## Instructions to follow
An exact transcription of each entry below is required, without any pictures.

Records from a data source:
-----

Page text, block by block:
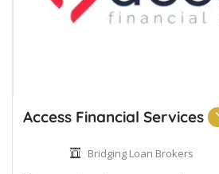
Access Financial Services
Bridging Loan Brokers
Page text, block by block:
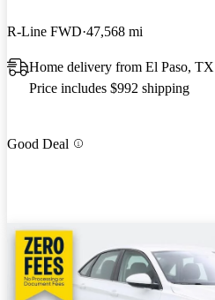
R-Line FWD 47,568 mi
Home delivery from El Paso, TX
Price includes $992 shipping
Good Deal
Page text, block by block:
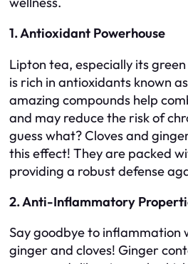
1. Antioxidant Powerhouse
Lipton tea, especially its
is rich in antioxidants known
amazing compounds help
and may reduce the risk of
guess what? Cloves and
this effect! They are packed
providing a robust defense
2. Anti-Inflammatory
Say goodbye to inflammation
ginger and cloves! Ginger
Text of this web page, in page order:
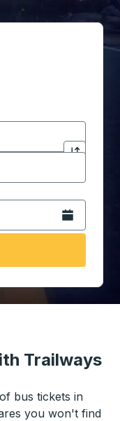
location
Click to
to open location
month slash 2
Open the
Trailways
bus tickets in
you won't find
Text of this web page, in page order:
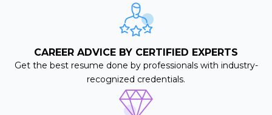
CAREER ADVICE BY CERTIFIED EXPERTS
Get the best resume done by professionals with industry-
recognized credentials.
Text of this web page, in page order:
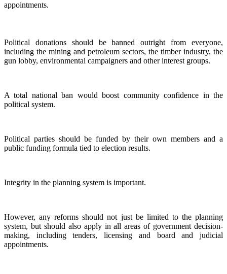
appointments.
Political donations should be banned outright from everyone,
including the mining and petroleum sectors, the timber industry, the
gun lobby, environmental campaigners and other interest groups.
A total national ban would boost community confidence in the
political system.
Political parties should be funded by their own members and a
public funding formula tied to election results.
Integrity in the planning system is important.
However, any reforms should not just be limited to the planning
system, but should also apply in all areas of government decision-
making, including tenders, licensing and board and judicial
appointments.
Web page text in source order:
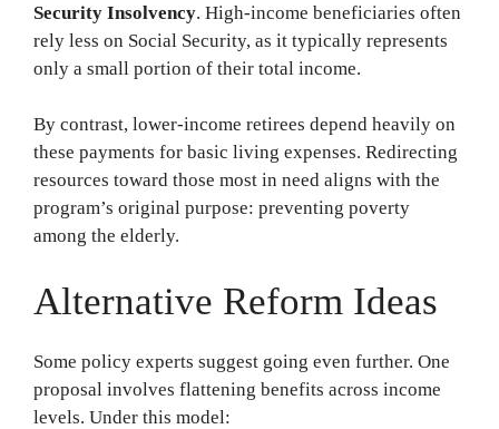
Security Insolvency. High-income beneficiaries often
rely less on Social Security, as it typically represents
only a small portion of their total income.
By contrast, lower-income retirees depend heavily on
these payments for basic living expenses. Redirecting
resources toward those most in need aligns with the
program’s original purpose: preventing poverty
among the elderly.
Alternative Reform Ideas
Some policy experts suggest going even further. One
proposal involves flattening benefits across income
levels. Under this model:
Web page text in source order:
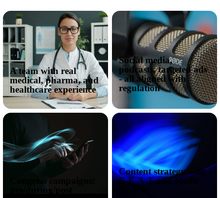
A team with real
medical, pharma, and
healthcare experience
Social media,
podcasts, targeted ads
- all aligned with
regulation
pre/during/post
Content strategy with
E-E-A-T and Medic

-----

## Reply
Page text, block by block:
Access Financial Services
Bridging Loan Brokers
Page text, block by block:
R-Line FWD 47,568 mi
Home delivery from El Paso, TX
Price includes $992 shipping
Good Deal
Page text, block by block:
1. Antioxidant Powerhouse
Lipton tea, especially its
is rich in antioxidants known
amazing compounds help
and may reduce the risk of
guess what? Cloves and
this effect! They are packed
providing a robust defense
2. Anti-Inflammatory
Say goodbye to inflammation
ginger and cloves! Ginger
Text of this web page, in page order:
location
Click to
to open location
month slash 2
Open the
Trailways
bus tickets in
you won't find
Text of this web page, in page order:
CAREER ADVICE BY CERTIFIED EXPERTS
Get the best resume done by professionals with industry-
recognized credentials.
Text of this web page, in page order:
appointments.
Political donations should be banned outright from everyone,
including the mining and petroleum sectors, the timber industry, the
gun lobby, environmental campaigners and other interest groups.
A total national ban would boost community confidence in the
political system.
Political parties should be funded by their own members and a
public funding formula tied to election results.
Integrity in the planning system is important.
However, any reforms should not just be limited to the planning
system, but should also apply in all areas of government decision-
making, including tenders, licensing and board and judicial
appointments.
Web page text in source order:
Security Insolvency. High-income beneficiaries often
rely less on Social Security, as it typically represents
only a small portion of their total income.
By contrast, lower-income retirees depend heavily on
these payments for basic living expenses. Redirecting
resources toward those most in need aligns with the
program’s original purpose: preventing poverty
among the elderly.
Alternative Reform Ideas
Some policy experts suggest going even further. One
proposal involves flattening benefits across income
levels. Under this model:
Web page text in source order:
A team with real
medical, pharma, and
healthcare experience
Social media,
podcasts, targeted ads
- all aligned with
regulation
pre/during/post
Content strategy with
E-E-A-T and Medic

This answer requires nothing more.